Chinese leaders removed the Chinese Communist Party (CCP) chief of the restive western city of Urumqi yesterday, trying to appease public anger following sometimes violent protests this week that the government worries could re-ignite deadly ethnic rioting.
Xinhua news agency, in announcing the decision, did not give a reason for the firing of Li Zhi (栗智), but protesters who marched in their thousands on Thursday and Friday have demanded Li and his boss be dismissed for failing to provide adequate public safety in the city.
A series of stabbings with hypodermic needles that the government blames on Muslim separatists touched off the protests, which left five dead, and further unnerved the city, which is still uneasy following rioting in July that the government says killed 197, mostly members of China’s Han majority attacked by Muslim Uighurs.

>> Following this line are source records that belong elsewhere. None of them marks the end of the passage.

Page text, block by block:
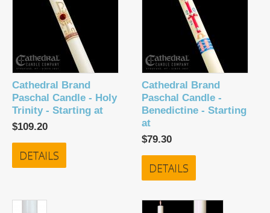
Cathedral Brand
Paschal Candle - Holy
Trinity - Starting at
$109.20
DETAILS
Cathedral Brand
Paschal Candle -
Benedictine - Starting
at
$79.30
DETAILS
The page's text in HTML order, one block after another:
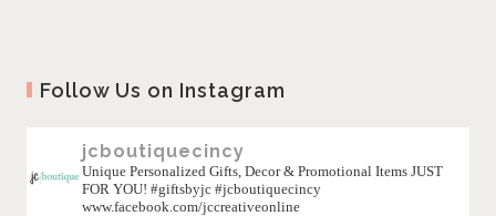
Follow Us on Instagram
jcboutiquecincy
Unique Personalized Gifts, Decor & Promotional Items JUST
FOR YOU! #giftsbyjc #jcboutiquecincy
www.facebook.com/jccreativeonline
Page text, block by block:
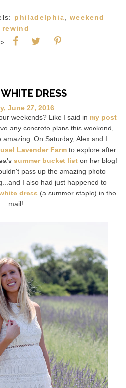
philadelphia
weekend
rewind
DRESS
June 27, 2016
weekends? Like I said in my post
any concrete plans this weekend,
On Saturday, Alex and I
Lavender Farm to explore after
summer bucket liston her blog!
pass up the amazing photo
I also had just happened to
dress (a summer staple) in the
mail!
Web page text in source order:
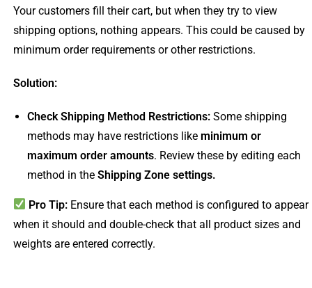
Your customers fill their cart, but when they try to view
shipping options, nothing appears. This could be caused by
minimum order requirements or other restrictions.
Solution:
Check Shipping Method Restrictions:Some shipping
methods may have restrictions like minimum or
maximum order amounts. Review these by editing each
method in the Shipping Zone settings.
Pro Tip: Ensure that each method is configured to appear
when it should and double-check that all product sizes and
weights are entered correctly.
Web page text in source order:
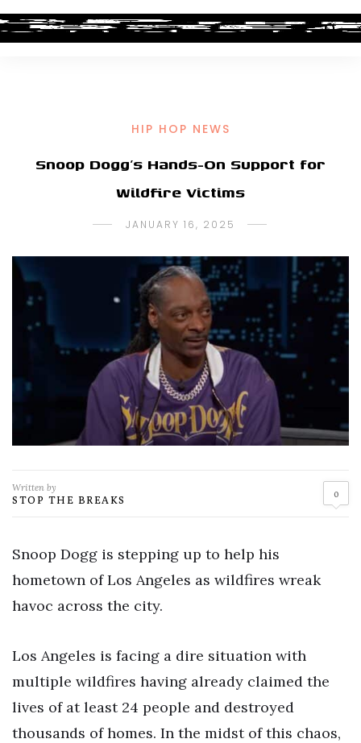
HIP HOP NEWS
Snoop Dogg’s Hands-On Support for
Wildfire Victims
JANUARY 16, 2025
Written by
STOP THE BREAKS 0
Snoop Dogg is stepping up to help his
hometown of Los Angeles as wildfires wreak
havoc across the city.
Los Angeles is facing a dire situation with
multiple wildfires having already claimed the
lives of at least 24 people and destroyed
thousands of homes. In the midst of this chaos,
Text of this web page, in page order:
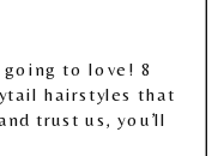
going to love! 8
hairstyles that
trust us, you’ll
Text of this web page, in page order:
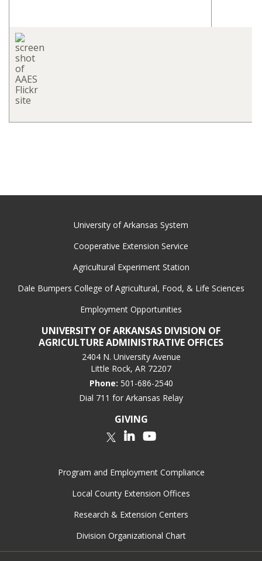
University of Arkansas System
Cooperative Extension Service
Agricultural Experiment Station
Dale Bumpers College of Agricultural, Food, & Life Sciences
Employment Opportunities
UNIVERSITY OF ARKANSAS DIVISION OF
AGRICULTURE ADMINISTRATIVE OFFICES
2404 N. University Avenue
Little Rock, AR 72207
Phone: 501-686-2540
Dial 711 for Arkansas Relay
GIVING
Twitter
LinkedInYouTube
Program and Employment Compliance
Local County Extension Offices
Research & Extension Centers
Division Organizational Chart
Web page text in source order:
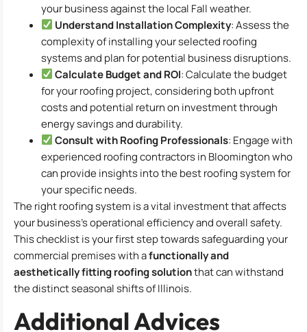
your business against the local Fall weather.
Understand Installation Complexity: Assess the
complexity of installing your selected roofing
systems and plan for potential business disruptions.
Calculate Budget and ROI: Calculate the budget
for your roofing project, considering both upfront
costs and potential return on investment through
energy savings and durability.
Consult with Roofing Professionals: Engage with
experienced roofing contractors in Bloomington who
can provide insights into the best roofing system for
your specific needs.
The right roofing system is a vital investment that affects
your business’s operational efficiency and overall safety.
This checklist is your first step towards safeguarding your
commercial premises with afunctionally and
aesthetically fitting roofing solutionthat can withstand
the distinct seasonal shifts of Illinois.
Additional Advices
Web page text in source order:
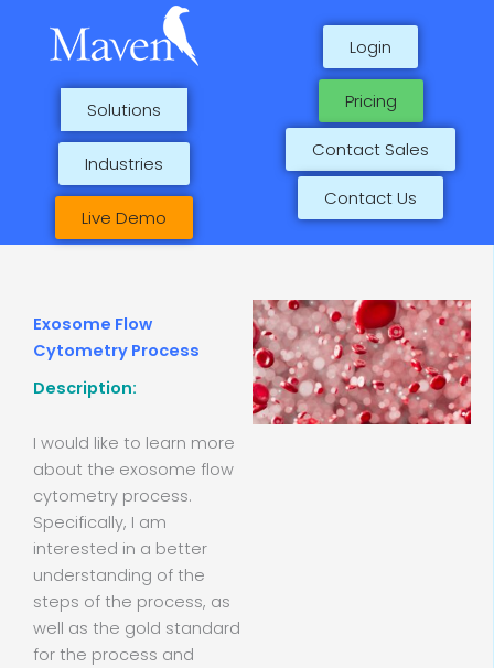
content
Solutions
Industries
Live Demo
Pricing
Contact Sales
Login
Contact Us
Exosome Flow
Cytometry Process
Description:
I would like to learn more
about the exosome flow
cytometry process.
Specifically, I am
interested in a better
understanding of the
steps of the process, as
well as the gold standard
for the process and
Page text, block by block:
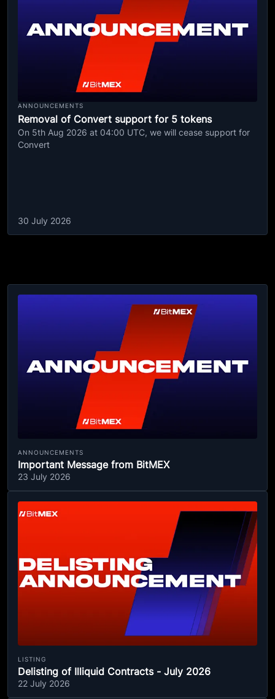
ANNOUNCEMENTS
Removal of Convert support for 5 tokens
On 5th Aug 2026 at 04:00 UTC, we will cease support for
Convert
30 July 2026
ANNOUNCEMENTS
Important Message from BitMEX
23 July 2026
LISTING
Delisting of Illiquid Contracts - July 2026
22 July 2026

Trying to get control of the situation, leaders replaced Li with Zhu Hailun (朱海倫), who has been the party’s top official in charge of law enforcement in Urumqi. Also sacked, Xinhua said, was an official in the police department for Xinjiang, China’s western-most region that abuts Central Asia and whose capital is Urumqi. The official’s name was not released.
Besides assuaging public anger, the Chinese leadership hopes that sacking Li will alleviate calls to remove Xinjiang party secretary Wang Lequan (王樂泉), a member of the ruling Politburo and an ally of President Hu Jintao (胡錦濤).

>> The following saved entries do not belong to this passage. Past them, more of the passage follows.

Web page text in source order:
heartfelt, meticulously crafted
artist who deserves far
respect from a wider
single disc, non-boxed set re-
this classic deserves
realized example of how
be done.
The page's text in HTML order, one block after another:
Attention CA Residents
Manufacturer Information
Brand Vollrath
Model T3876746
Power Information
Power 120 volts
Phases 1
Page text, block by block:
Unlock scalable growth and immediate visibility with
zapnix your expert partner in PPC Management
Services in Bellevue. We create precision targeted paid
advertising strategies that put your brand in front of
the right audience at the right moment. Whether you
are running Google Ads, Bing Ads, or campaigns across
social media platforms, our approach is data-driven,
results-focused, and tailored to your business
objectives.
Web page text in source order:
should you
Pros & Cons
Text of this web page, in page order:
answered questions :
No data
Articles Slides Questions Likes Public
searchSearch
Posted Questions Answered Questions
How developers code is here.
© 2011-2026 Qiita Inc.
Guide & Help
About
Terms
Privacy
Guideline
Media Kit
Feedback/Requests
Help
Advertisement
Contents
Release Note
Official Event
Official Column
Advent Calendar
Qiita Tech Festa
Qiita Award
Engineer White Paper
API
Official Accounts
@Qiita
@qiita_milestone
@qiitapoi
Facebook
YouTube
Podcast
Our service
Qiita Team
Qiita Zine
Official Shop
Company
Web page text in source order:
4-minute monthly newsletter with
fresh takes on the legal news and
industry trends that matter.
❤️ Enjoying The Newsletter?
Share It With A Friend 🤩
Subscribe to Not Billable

Both Li and Wang took visible roles in trying to defuse the protests, separately wading into crowds to meet with protesters on Thursday, only to be greeted with shouts of “step down.”

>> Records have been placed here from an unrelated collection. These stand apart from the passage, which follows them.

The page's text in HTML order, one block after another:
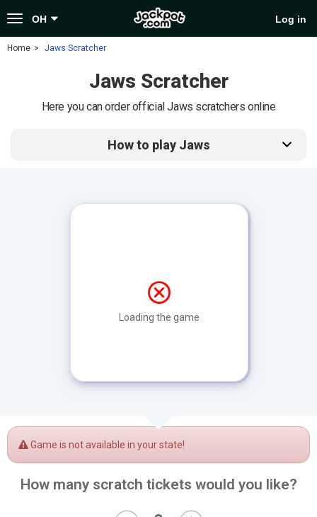
Toggle
navigation
OH Log in
Home Jaws Scratcher
Jaws Scratcher
Here you can order official Jaws scratchers online
How to play Jaws
Loading the game
Game is not available in your state!
How many scratch tickets would you like?
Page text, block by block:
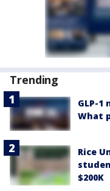
Trending
GLP-
What
Rice
$200K
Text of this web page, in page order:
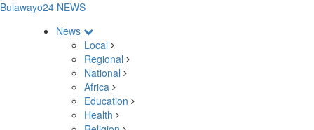
Bulawayo24 NEWS
News
Local
Regional
National
Africa
Education
Health
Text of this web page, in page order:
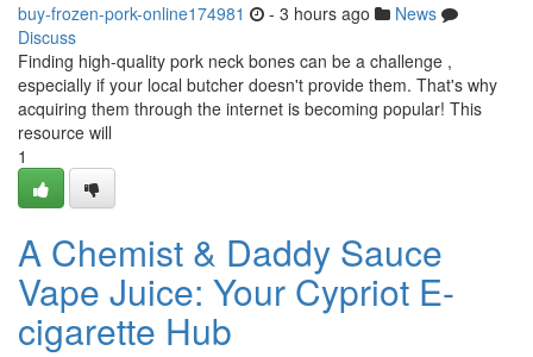
buy-frozen-pork-online174981 - 3 hours ago
News
Discuss
Finding high-quality pork neck bones can be a challenge ,
especially if your local butcher doesn't provide them. That's why
acquiring them through the internet is becoming popular! This
resource will
1
A Chemist & Daddy Sauce
Vape Juice: Your Cypriot E-
cigarette Hub
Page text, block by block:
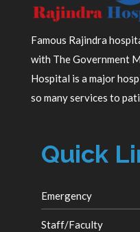
Famous Rajindra
with The Government
Hospital is a major
so many services to
Quick
Emergency
Staff/Faculty
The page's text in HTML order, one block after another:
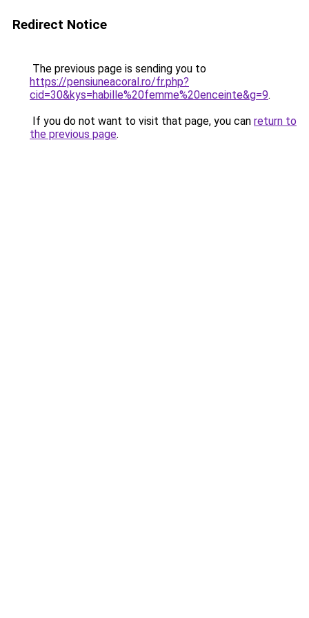
Redirect Notice
The previous page is sending you to
https://pensiuneacoral.ro/fr.php?
cid=30&kys=habille%20femme%20enceinte&g=9.
If you do not want to visit that page, you can return to
the previous page.

By yesterday, thousands of troops, backed by tanks and metal barricades, patrolled Xinjiang’s regional capital. Paramilitary police manned checkpoints on streets around government and Communist Party headquarters, where security forces fired tear gas on Friday to disperse angry crowds of Han Chinese who say the government isn’t doing enough to protect them from extremists among the native Uighur population.
Entrances to the city’s Muslim quarter remained blocked by thousands of troops backed by heavy metal barricades and tanks.
Traffic was barred from much of the downtown area in the city of 2.5 million and many shops were closed.
There were no updated figures for the number of needle attacks, but unconfirmed reports of new incidents continued to spread through agitated crowds. Angry Han rushed to the southern edge of the city’s central square after people said two Uighur men had attacked an 11-year-old boy. Riot police quickly cleared the area.
The needle attacks began on Aug. 20, though were not publicly reported until Wednesday following days of rumors. Urumqi Deputy Mayor Zhang Hong (張鴻) said on Friday that 21 suspects had been detained, with four people indicted. He said all were Uighurs, while most victims were Han.
Local police said hospitals in Urumqi were treating 531 people who believed they were attacked, Xinhua said. Of those, 106 showed obvious signs of needle attacks, it said.
Details of the protest deaths were few, although Zhang said on Friday that they all occurred on Thursday, the first day of the street protests, and resulted from “small-scale clashes.” He said two of those killed were “innocent,” while investigations into the other three deaths were continuing.
A report in Urumqi’s Morning Post yesterday said a “small number of people became overexcited and lost control of themselves” during Thursday’s demonstrations. It said casualties included police, paramilitary troops and innocent civilians, but gave no breakdown.
The World Uyghur Congress, a German-based exile group, said Han Chinese attacked more than 10 Uighurs during the protests and tried to storm the Nanmen mosque, but were stopped by authorities.